The kicker, however, was that the bride and groom didn’t just not drink that particular vineyard’s wine, they didn’t drink at all.

“It’s a very attractive place, which is why these wealthy kids chose it,” Olken says. “They didn’t choose it because of the wine; they couldn’t care less. So it doesn’t matter that that winery was a decent winery. All they care about is the optics.”

So do other couples, and that’s why this wedding winery industrial complex has sprung up in areas not exactly known for producing world-class wine, like, say, Brooklyn — where, admittedly, the grapes are trucked in from Long Island. Thus, maybe it’s not the wineries that are cynical. Maybe it’s the bride and groom. And maybe it’s always been that way.

Even in that initial Wine Enthusiast article from 2001, the magazine noted, “You might think that the people who get married at wineries must all be crazy about wine … most brides and grooms interviewed for this article said that an attractive outdoor location was their top criterion for a wedding or reception site.”

So if I’ve mostly had bad wine at winery weddings, maybe it was simply my bad luck that the couples getting married cared more about the setting, the romance, the potential for killer photos, than what their guests would be drinking all night. Hell, maybe I should be paying more attention to my friends’ weddings than focusing on how good or bad their wine is.


Now, certain wineries are finally starting to realize that having non-wine fans in for a raucous Saturday night might not actually benefit their businesses in the long term. Jim Nocek, owner of Anyela Vineyard in New York’s Finger Lakes, toys with putting an end to having wedding receptions on his estate. He had offered them since 2009, holding about 20 per year.

Initially, he thought it was nothing more than a smart business decision. Opening a winery is “capital intensive,” he tells me; his vineyard was planted in 2001 and he wasn’t even able to start earning a single dollar from it for another five years. Using his facilities for the most effective economic capacities was a good insurance measure.

“When you look at, certainly, the booking of an event for a certain amount of money, it’s a sure thing,” he says, “as opposed to ‘Is this going to be a good Saturday or a bad one?’”

As the years moved on, his wine became better regarded, and his winery and the Finger Lakes in general became more of a wine tourism destination, he began to question the need for weddings. He hated always having part of his winery blocked off on weekends for receptions.

“We were cannibalizing some of our regular Saturday business,” he explained. “And that concerned me a great deal. We were first a winery before anything else. That’s our core business.”

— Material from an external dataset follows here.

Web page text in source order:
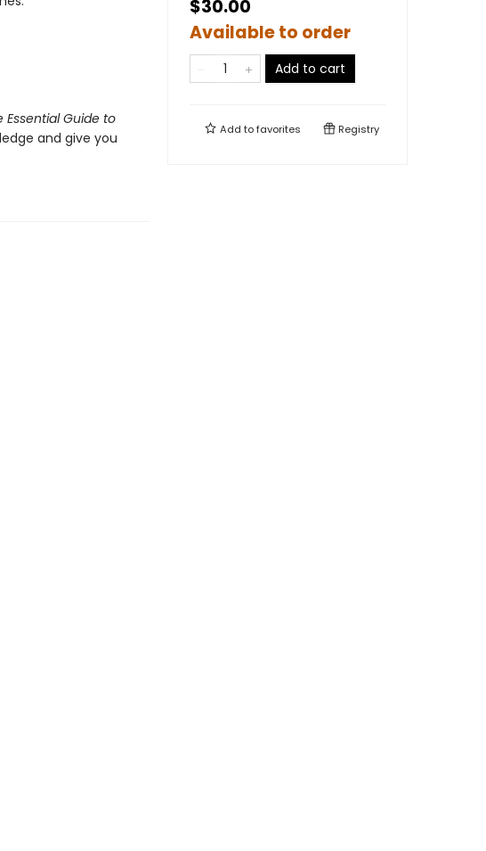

He had also learned that weddings aren’t always the massive cash cow that they seem to be to outsiders. There are all kinds of hidden costs and challenges, like setting up temporary seating, coordinating with caterers (few wineries have kitchens), and not annoying countryside neighbors with loud music. There’s countless headaches to deal with as well, including portable bathrooms getting flooded, and young, drunken guests mistreating the facilities.

With so few weekends during the summer, Nocek started thinking it would be better to focus on the true wine fans — those who might actually return to the vineyard every year — as opposed to uninterested, one-time reception guests. As of summer 2019, Anyela Vineyard is no longer hosting wedding receptions.

“Certainly part of the challenge is you have to identify what you’re about. You’re about selling wine,” Nocek explains. “So hopefully [the bride and groom] would like wine and their invitees would like wine and you’d sell more wine. But that’s not usually true and I think there was definitely a diversion from what we had initially wanted to do.”

Olken doesn’t own a winery, but he agrees with Nocek’s way of thinking.

“The argument has become that the wineries need the weddings to survive economically. But do they?” Olken asks. The U.S. has gone from around 6,000 wineries in 2009 to more than 10,000 today and growing, generating some $200 billion in revenue. “The failure rate of wineries is infinitesimal to the failure rate of pretty much all other businesses. They just don’t fail. You have to be an absolute idiot at winemaking and wine-selling to fail at it,” Olken says.

“We just don’t lose a lot of wineries. Weddings or not.”